Stored dataset items:

□ □ □ □ □

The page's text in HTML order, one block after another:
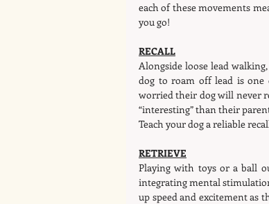
each of these movements
you go!
RECALL
Alongside loose lead
dog to roam off lead is one
worried their dog will never
“interesting” than their
Teach your dog a reliable
RETRIEVE
Playing with toys or a ball
integrating mental
up speed and excitement as
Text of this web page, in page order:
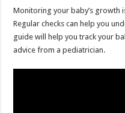
Monitoring your baby’s growth
Regular checks can help you
guide will help you track your
advice from a pediatrician.
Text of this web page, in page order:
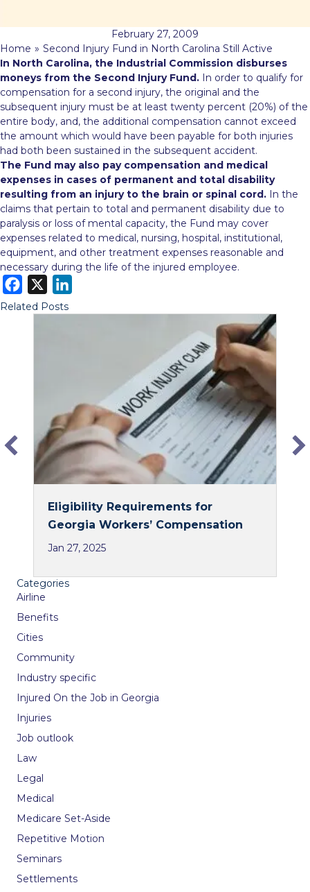
February 27, 2009
Home » Second Injury Fund in North Carolina Still Active
In North Carolina, the Industrial Commission disburses
moneys from the Second Injury Fund. In order to qualify for
compensation for a second injury, the original and the
subsequent injury must be at least twenty percent (20%) of the
entire body, and, the additional compensation cannot exceed
the amount which would have been payable for both injuries
had both been sustained in the subsequent accident.
The Fund may also pay compensation and medical
expenses in cases of permanent and total disability
resulting from an injury to the brain or spinal cord. In the
claims that pertain to total and permanent disability due to
paralysis or loss of mental capacity, the Fund may cover
expenses related to medical, nursing, hospital, institutional,
equipment, and other treatment expenses reasonable and
necessary during the life of the injured employee.
a
n
Related Posts
Eligibility Requirements for
Georgia Workers’ Compensation
Jan 27, 2025
Categories
Airline
Benefits
Cities
Community
Industry specific
Injured On the Job in Georgia
Injuries
Job outlook
Law
Legal
Medical
Medicare Set-Aside
Repetitive Motion
Seminars
Settlements
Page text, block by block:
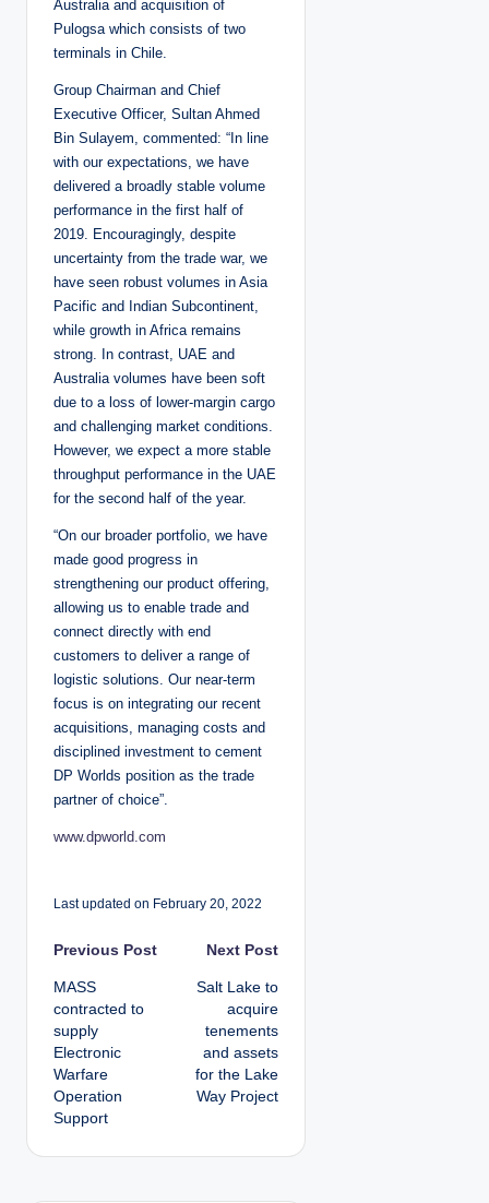
Australia and acquisition of
Pulogsa which consists of two
terminals in Chile.
Group Chairman and Chief
Executive Officer, Sultan Ahmed
Bin Sulayem, commented: “In line
with our expectations, we have
delivered a broadly stable volume
performance in the first half of
2019. Encouragingly, despite
uncertainty from the trade war, we
have seen robust volumes in Asia
Pacific and Indian Subcontinent,
while growth in Africa remains
strong. In contrast, UAE and
Australia volumes have been soft
due to a loss of lower-margin cargo
and challenging market conditions.
However, we expect a more stable
throughput performance in the UAE
for the second half of the year.
“On our broader portfolio, we have
made good progress in
strengthening our product offering,
allowing us to enable trade and
connect directly with end
customers to deliver a range of
logistic solutions. Our near-term
focus is on integrating our recent
acquisitions, managing costs and
disciplined investment to cement
DP Worlds position as the trade
partner of choice”.
www.dpworld.com
Last updated on February 20, 2022
P
o
s
t
n
Previous Post
MASS
contracted to
supply
Electronic
Warfare
Operation
Support
Next Post
Salt Lake to
acquire
tenements
and assets
for the Lake
Way Project
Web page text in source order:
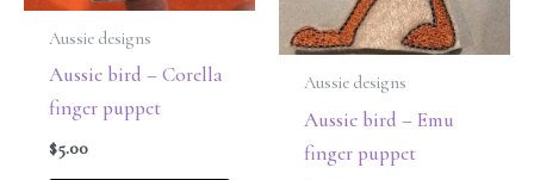
Aussie designs
Aussie bird – Corella
finger puppet
$5.00
Aussie designs
Aussie bird – Emu
finger puppet
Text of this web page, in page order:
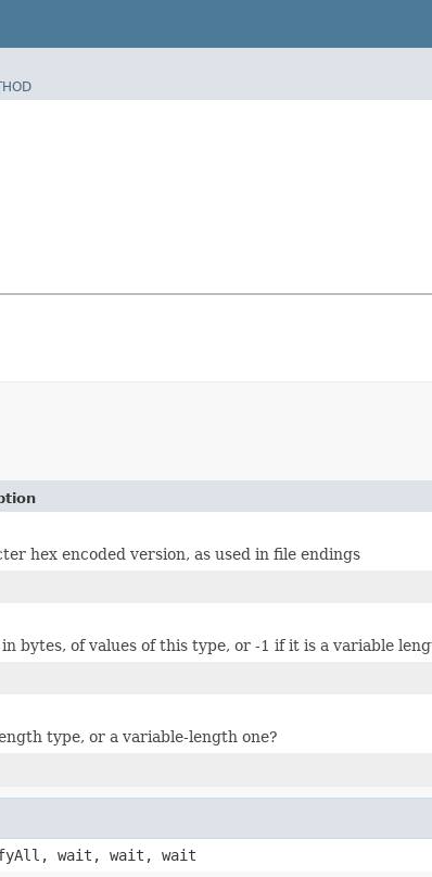
hex encoded version, as used in file endings
bytes, of values of this type, or -1 if it is a variable
type, or a variable-length one?
wait, wait, wait
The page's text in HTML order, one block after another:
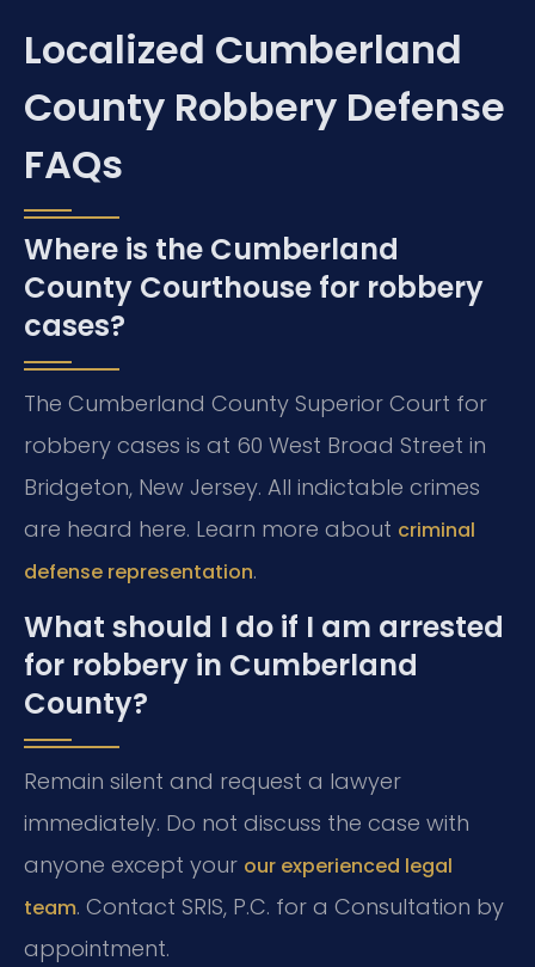
Localized Cumberland
County Robbery Defense
FAQs
Where is the Cumberland
County Courthouse for robbery
cases?
The Cumberland County Superior Court for
robbery cases is at 60 West Broad Street in
Bridgeton, New Jersey. All indictable crimes
are heard here. Learn more about criminal
defense representation.
What should I do if I am arrested
for robbery in Cumberland
County?
Remain silent and request a lawyer
immediately. Do not discuss the case with
anyone except your our experienced legal
team. Contact SRIS, P.C. for a Consultation by
appointment.
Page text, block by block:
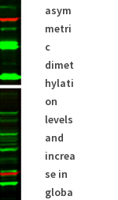
asym
metri
c
dimet
hylati
on
levels
and
increa
se in
globa
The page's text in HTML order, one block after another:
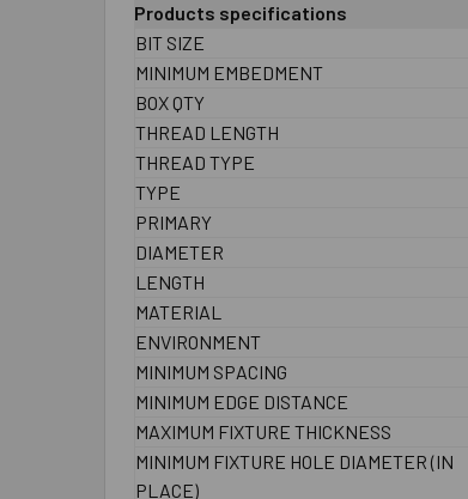
Products specifications
BIT SIZE
MINIMUM EMBEDMENT
BOX QTY
THREAD LENGTH
THREAD TYPE
TYPE
PRIMARY
DIAMETER
LENGTH
MATERIAL
ENVIRONMENT
MINIMUM SPACING
MINIMUM EDGE DISTANCE
MAXIMUM FIXTURE THICKNESS
MINIMUM FIXTURE HOLE DIAMETER (IN
PLACE)
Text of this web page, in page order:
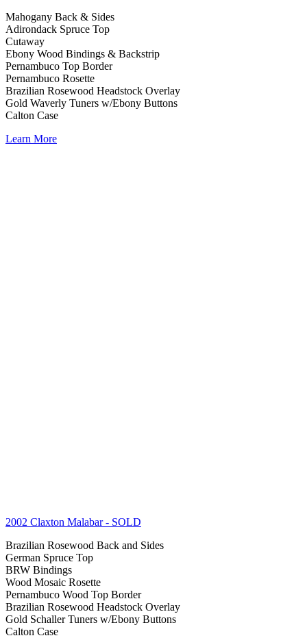
Mahogany Back & Sides
Adirondack Spruce Top
Cutaway
Ebony Wood Bindings & Backstrip
Pernambuco Top Border
Pernambuco Rosette
Brazilian Rosewood Headstock Overlay
Gold Waverly Tuners w/Ebony Buttons
Calton Case
Learn More
2002 Claxton Malabar- SOLD
Brazilian Rosewood Back and Sides
German Spruce Top
BRW Bindings
Wood Mosaic Rosette
Pernambuco Wood Top Border
Brazilian Rosewood Headstock Overlay
Gold Schaller Tuners w/Ebony Buttons
Calton Case
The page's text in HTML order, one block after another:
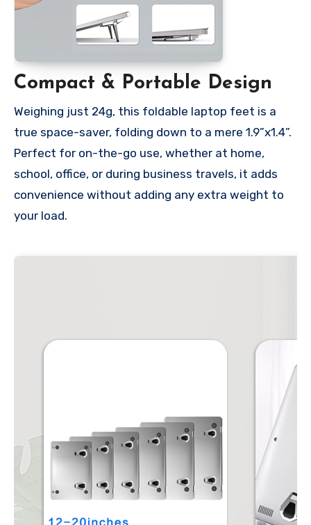
Compact & Portable Design
Weighing just 24g, this foldable laptop feet is a
true space-saver, folding down to a mere 1.9”x1.4”.
Perfect for on-the-go use, whether at home,
school, office, or during business travels, it adds
convenience without adding any extra weight to
your load.
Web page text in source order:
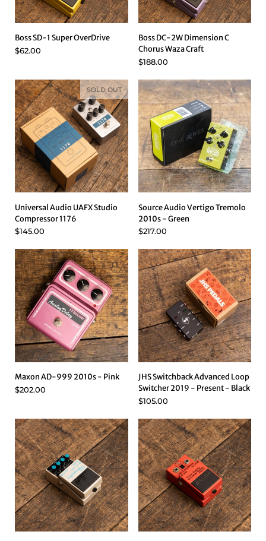
Boss SD-1 Super OverDrive
$62.00
Boss DC-2W Dimension C
Chorus Waza Craft
$188.00
Universal Audio UAFX Studio
Compressor 1176
$145.00
SOLD OUT
Source Audio Vertigo Tremolo
2010s - Green
$217.00
Maxon AD-999 2010s - Pink
$202.00
JHS Switchback Advanced Loop
Switcher 2019 - Present - Black
$105.00
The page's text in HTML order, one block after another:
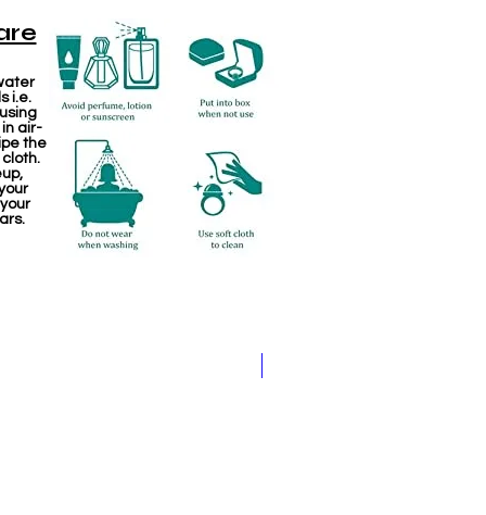
i.e.
air-
the
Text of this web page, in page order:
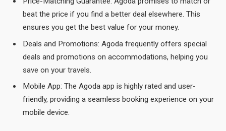
beat the price if you find a better deal elsewhere. This
ensures you get the best value for your money.
Deals and Promotions: Agoda frequently offers special
deals and promotions on accommodations, helping you
save on your travels.
Mobile App: The Agoda app is highly rated and user-
friendly, providing a seamless booking experience on your
mobile device.

□ □ □ □ □

Try it -
Exclude all images and retype the data precisely.

Task solution -
The page's text in HTML order, one block after another:
each of these movements
you go!
RECALL
Alongside loose lead
dog to roam off lead is one
worried their dog will never
“interesting” than their
Teach your dog a reliable
RETRIEVE
Playing with toys or a ball
integrating mental
up speed and excitement as
Text of this web page, in page order:
Monitoring your baby’s growth
Regular checks can help you
guide will help you track your
advice from a pediatrician.
Text of this web page, in page order:
February 27, 2009
Home » Second Injury Fund in North Carolina Still Active
In North Carolina, the Industrial Commission disburses
moneys from the Second Injury Fund. In order to qualify for
compensation for a second injury, the original and the
subsequent injury must be at least twenty percent (20%) of the
entire body, and, the additional compensation cannot exceed
the amount which would have been payable for both injuries
had both been sustained in the subsequent accident.
The Fund may also pay compensation and medical
expenses in cases of permanent and total disability
resulting from an injury to the brain or spinal cord. In the
claims that pertain to total and permanent disability due to
paralysis or loss of mental capacity, the Fund may cover
expenses related to medical, nursing, hospital, institutional,
equipment, and other treatment expenses reasonable and
necessary during the life of the injured employee.
a
n
Related Posts
Eligibility Requirements for
Georgia Workers’ Compensation
Jan 27, 2025
Categories
Airline
Benefits
Cities
Community
Industry specific
Injured On the Job in Georgia
Injuries
Job outlook
Law
Legal
Medical
Medicare Set-Aside
Repetitive Motion
Seminars
Settlements
Page text, block by block:
Australia and acquisition of
Pulogsa which consists of two
terminals in Chile.
Group Chairman and Chief
Executive Officer, Sultan Ahmed
Bin Sulayem, commented: “In line
with our expectations, we have
delivered a broadly stable volume
performance in the first half of
2019. Encouragingly, despite
uncertainty from the trade war, we
have seen robust volumes in Asia
Pacific and Indian Subcontinent,
while growth in Africa remains
strong. In contrast, UAE and
Australia volumes have been soft
due to a loss of lower-margin cargo
and challenging market conditions.
However, we expect a more stable
throughput performance in the UAE
for the second half of the year.
“On our broader portfolio, we have
made good progress in
strengthening our product offering,
allowing us to enable trade and
connect directly with end
customers to deliver a range of
logistic solutions. Our near-term
focus is on integrating our recent
acquisitions, managing costs and
disciplined investment to cement
DP Worlds position as the trade
partner of choice”.
www.dpworld.com
Last updated on February 20, 2022
P
o
s
t
n
Previous Post
MASS
contracted to
supply
Electronic
Warfare
Operation
Support
Next Post
Salt Lake to
acquire
tenements
and assets
for the Lake
Way Project
Web page text in source order:
Aussie designs
Aussie bird – Corella
finger puppet
$5.00
Aussie designs
Aussie bird – Emu
finger puppet
Text of this web page, in page order:
hex encoded version, as used in file endings
bytes, of values of this type, or -1 if it is a variable
type, or a variable-length one?
wait, wait, wait
The page's text in HTML order, one block after another:
Localized Cumberland
County Robbery Defense
FAQs
Where is the Cumberland
County Courthouse for robbery
cases?
The Cumberland County Superior Court for
robbery cases is at 60 West Broad Street in
Bridgeton, New Jersey. All indictable crimes
are heard here. Learn more about criminal
defense representation.
What should I do if I am arrested
for robbery in Cumberland
County?
Remain silent and request a lawyer
immediately. Do not discuss the case with
anyone except your our experienced legal
team. Contact SRIS, P.C. for a Consultation by
appointment.
Page text, block by block:
asym
metri
c
dimet
hylati
on
levels
and
increa
se in
globa
The page's text in HTML order, one block after another:
Products specifications
BIT SIZE
MINIMUM EMBEDMENT
BOX QTY
THREAD LENGTH
THREAD TYPE
TYPE
PRIMARY
DIAMETER
LENGTH
MATERIAL
ENVIRONMENT
MINIMUM SPACING
MINIMUM EDGE DISTANCE
MAXIMUM FIXTURE THICKNESS
MINIMUM FIXTURE HOLE DIAMETER (IN
PLACE)
Text of this web page, in page order:
Mahogany Back & Sides
Adirondack Spruce Top
Cutaway
Ebony Wood Bindings & Backstrip
Pernambuco Top Border
Pernambuco Rosette
Brazilian Rosewood Headstock Overlay
Gold Waverly Tuners w/Ebony Buttons
Calton Case
Learn More
2002 Claxton Malabar- SOLD
Brazilian Rosewood Back and Sides
German Spruce Top
BRW Bindings
Wood Mosaic Rosette
Pernambuco Wood Top Border
Brazilian Rosewood Headstock Overlay
Gold Schaller Tuners w/Ebony Buttons
Calton Case
The page's text in HTML order, one block after another:
Compact & Portable Design
Weighing just 24g, this foldable laptop feet is a
true space-saver, folding down to a mere 1.9”x1.4”.
Perfect for on-the-go use, whether at home,
school, office, or during business travels, it adds
convenience without adding any extra weight to
your load.
Web page text in source order:
Boss SD-1 Super OverDrive
$62.00
Boss DC-2W Dimension C
Chorus Waza Craft
$188.00
Universal Audio UAFX Studio
Compressor 1176
$145.00
SOLD OUT
Source Audio Vertigo Tremolo
2010s - Green
$217.00
Maxon AD-999 2010s - Pink
$202.00
JHS Switchback Advanced Loop
Switcher 2019 - Present - Black
$105.00
The page's text in HTML order, one block after another:
i.e.
air-
the
Text of this web page, in page order:
beat the price if you find a better deal elsewhere. This
ensures you get the best value for your money.
Deals and Promotions: Agoda frequently offers special
deals and promotions on accommodations, helping you
save on your travels.
Mobile App: The Agoda app is highly rated and user-
friendly, providing a seamless booking experience on your
mobile device.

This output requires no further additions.